Он тихо постучал в нее перстнем, произнес какое-то латинское слово, и дверца, как от волшебного «сезама», подалась внутрь.
Здесь внутренний двор был обширен и наполнен благоуханием розовых кустов. Услышав журчание родника, Умар подумал, что попал в один из уголков рая, и решил, что ничуть не ошибся, когда увидел прекрасную гурию, открывшую дверь дома. У твоего отца разбежались глаза от изобилия роскошных ковров и занавесей, сверкающих блюд и кувшинов, от золотых индийских статуй и китайских чаш, покрытых диковинными драконами.
«Исполни теперь все желания глаз и желудка, — сказал флорентиец, приглашая Умара к ковру, который был заставлен всевозможными яствами. — Оставь всякую учтивость за порогом. Нам обоим известно, что еще до восхода солнца у тебя начнется строгий пост».
О какой учтивости можно было вспоминать в это время, если сильный молодой воин неделю кряду пробавлялся лепешками и вареными бобами!
Не успел флорентиец и глазом моргнуть, как Умар опустошил поле роскошной трапезы и опорожнил полный кувшин родосского вина.
«После такого успешного сражения нужна передышка, — сказал негоциант, усмехаясь. — Иначе, опасаюсь, мне придется нести славного воина вместе со всеми этими блюдами до самого Аль-Баррака на своих собственных плечах. Отдохни до третьей стражи и приготовься к, увы, не слишком приятному пробуждению».
Флорентиец вышел, а Умар устроился на тюфяках и задремал.

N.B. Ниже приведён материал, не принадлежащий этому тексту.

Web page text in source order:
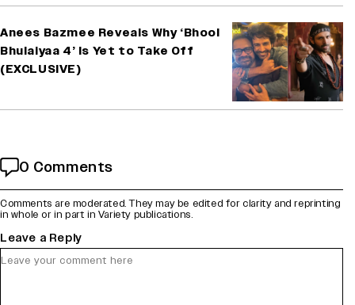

Потом он рассказывал, что ему снился райский сад, Гюйгуль в одеждах прекрасной пери и множество неописуемой красоты гурий, окружавших свою госпожу и его возлюбленную.

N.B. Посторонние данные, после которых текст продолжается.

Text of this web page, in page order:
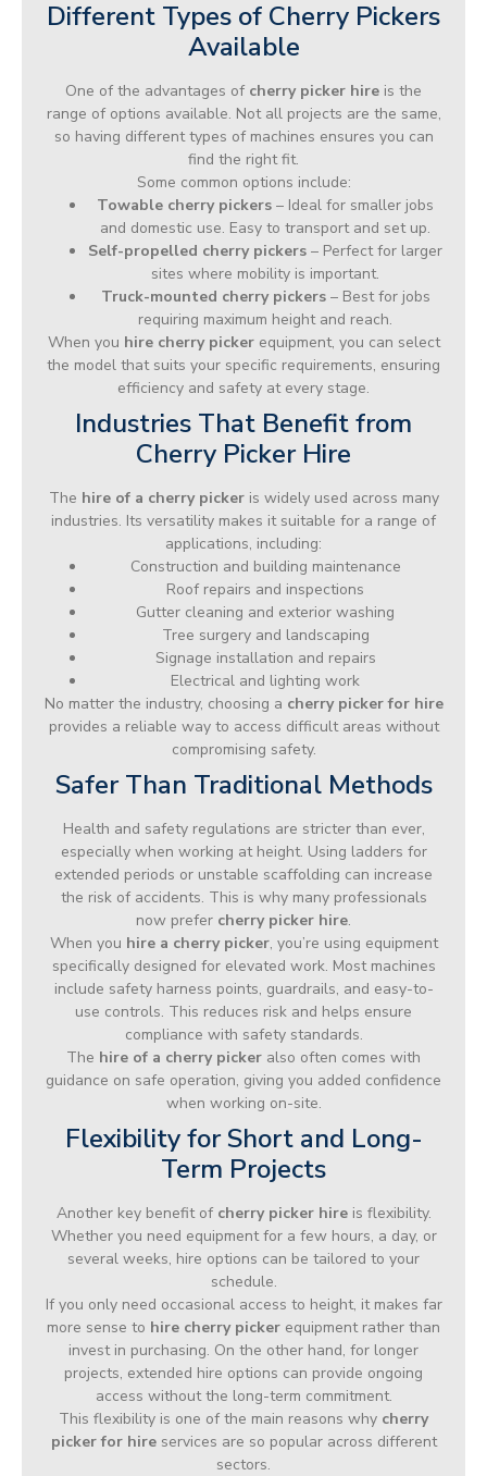
Different Types of Cherry Pickers
Available
One of the advantages of cherry picker hire is the
range of options available. Not all projects are the same,
so having different types of machines ensures you can
find the right fit.
Some common options include:
Towable cherry pickers – Ideal for smaller jobs
and domestic use. Easy to transport and set up.
Self-propelled cherry pickers – Perfect for larger
sites where mobility is important.
Truck-mounted cherry pickers– Best for jobs
requiring maximum height and reach.
When you hire cherry pickerequipment, you can select
the model that suits your specific requirements, ensuring
efficiency and safety at every stage.
Industries That Benefit from
Cherry Picker Hire
The hire of a cherry pickeris widely used across many
industries. Its versatility makes it suitable for a range of
applications, including:
Construction and building maintenance
Roof repairs and inspections
Gutter cleaning and exterior washing
Tree surgery and landscaping
Signage installation and repairs
Electrical and lighting work
No matter the industry, choosing a cherry picker for hire
provides a reliable way to access difficult areas without
compromising safety.
Safer Than Traditional Methods
Health and safety regulations are stricter than ever,
especially when working at height. Using ladders for
extended periods or unstable scaffolding can increase
the risk of accidents. This is why many professionals
now prefer cherry picker hire.
When you hire a cherry picker, you’re using equipment
specifically designed for elevated work. Most machines
include safety harness points, guardrails, and easy-to-
use controls. This reduces risk and helps ensure
compliance with safety standards.
The hire of a cherry picker also often comes with
guidance on safe operation, giving you added confidence
when working on-site.
Flexibility for Short and Long-
Term Projects
Another key benefit of cherry picker hireis flexibility.
Whether you need equipment for a few hours, a day, or
several weeks, hire options can be tailored to your
schedule.
If you only need occasional access to height, it makes far
more sense to hire cherry picker equipment rather than
invest in purchasing. On the other hand, for longer
projects, extended hire options can provide ongoing
access without the long-term commitment.
This flexibility is one of the main reasons why cherry
picker for hireservices are so popular across different
sectors.

Когда властная рука растолкала Умара за плечо и он с трудом открыл глаза, перед ним на ковре уже были разложены кольчуга и плащ франкского рыцаря-тамплиера. Флорентиец собственноручно помог ему переодеться и показал, как должен крепиться на плечах белый плащ с красным тавром, которое к тем годам сменило принятый ранее восьмиконечный крест.
Приняв чужую личину, Умар заметил свое искаженное отражение на круглом боку одного из больших золотых сосудов.
«Не слишком-то я напоминаю франка», — вздохнул он, еще надеясь, что, увидев явную химеру, флорентиец все-таки откажется от своего замысла.
«Значит, юноша не видел настоящих палестинских тамплиеров, — отрезал тот. — Приглядись ко мне».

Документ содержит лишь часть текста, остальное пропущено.